On the facts, the Court found that no more than 5% of GPs routinely name the condition for which a drug is prescribed. The question then was whether it was foreseeable to Actavis that in the 5% of cases where the prescription indicated that pregabalin had to be prescribed for pain, the pharmacist would dispense the generic product, despite the fact that it was not licensed for pain.
Arnold J held that it was key that Actavis had notified superintendent pharmacists that their product was not licensed for the treatment of neuropathic pain. In the circumstances therefore it was not foreseeable to Actavis that their product would be intentionally administered for the treatment of pain, save in a small number of exceptional cases which the Court regarded as de minimis.
Indirect Infringement (s60(2) Patents Act 1977)
Warner-Lambert's claim for indirect infringement under s60(2) Patents Act 1977 had been struck out by Arnold J in Warner-Lambert I. Although the Court of Appeal agreed with him that there were difficulties with this claim because pharmacists were not "preparing a pharmaceutical composition" as required by the claims, they nonetheless allowed the claim to go to trial.

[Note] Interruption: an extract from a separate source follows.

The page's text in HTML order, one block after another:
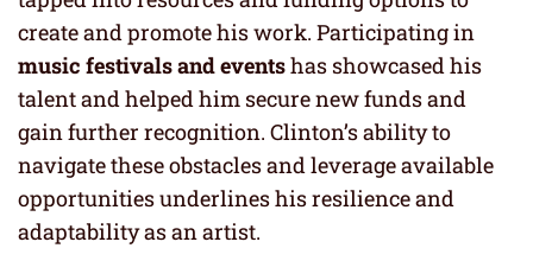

Arnold J, on revisiting this issue, held that the fundamental difficulty with the claim under s.60(2) was that no act of manufacture is performed by any party downstream of Actavis. The generic product is not therefore suitable for putting the invention into effect and so there was no indirect infringement.
Balance of Justice concerning Injunctions
With regard to the relief sought by Warner-Lambert, Arnold J observed that the grant of an injunction would be disproportionate and/or create barriers to legitimate trade because it would likely force Actavis to withdraw from the lawful market for the non-patented indications. As had already been observed by the Court of Appeal, in cases such as this, it might not be appropriate to grant an injunction at all.
During the build up to the dispute, Warner-Lambert wrote a large number of letters to parties connected to the dispute, including the Department of Health, NICE and Superintendent Pharmacists.
Actavis counterclaimed that a large number of the communications made by Warner-Lambert amounted to threats under s.70 of the 1977 Patents Act. This section provides that where a person threatens another person with proceedings for patent infringement, that person may be aggrieved if the patentee cannot show that the threats are justified because of patent infringement. Communications conveying factual information about the patent do not amount to a threat.
Arnold J agreed that some of the letters written by Warner-Lambert would be understood by an ordinary reasonable person to be threats of a patent infringement action, and that those threats could not be justified by Warner-Lambert. In some cases, the threat caused harm to Actavis' commercial interests.
In his concluding remarks, Arnold J proposed that the best solution to the problem of protecting second medical use patent monopolies, whilst allowing lawful generic competition for non-patented indications, is to ensure that prescribers write prescriptions by reference to the patentee's brand name for patented indications and by reference to the generic name for non-patented indications. This would require central and authoritative guidance that, realistically, is unlikely to materialise in the short term.